HIT Perspectives: Health Information Technology

Previous ArticleNext Article

HIT Perspectives – September 2016

Using Health Information Technology to Improve Patient Engagement

By Paul Edge, Senior Consultant

Patient engagement has been on a lot of lips the past few years but has mostly been given lip service. While “patient engagement” solutions are increasing and expected to reach $34 billion in 2023, they have been met with tepid response from both providers and consumers — despite their promise to reduce costs and improve outcomes. Part of the challenge is that the glitz of the technology is obscuring a very simple truth: patient engagement is really about connecting the right people at the appropriate moments.

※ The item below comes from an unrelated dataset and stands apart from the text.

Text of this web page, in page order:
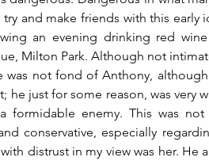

While we are still early in the consumer health information technology (health IT) life cycle, how can we use it to more actively engage patients? How can health IT improve their experiences and outcomes across the continuum of care?

Drivers for change. The need for taking patient engagement to the next level comes at an interesting convergence of legislation, patient demand, payment mechanisms and technological innovation. Drivers for change include:

  • Legislation. Patient engagement is a necessity for providers and vendors because of two laws.  The first, meaningful use (MU), required providers to provide a means for patients to access their health information, which meant that vendor offerings had to comply within certain time frames. Now patient engagement is a mandatory part of MIPS, the Merit-Based Incentive Payment System. Both programs were created to help spur adoption of health IT, cut costs, and improve quality of care and patient outcomes. Patient engagement is viewed as a key piece of those objectives and is one in its own right.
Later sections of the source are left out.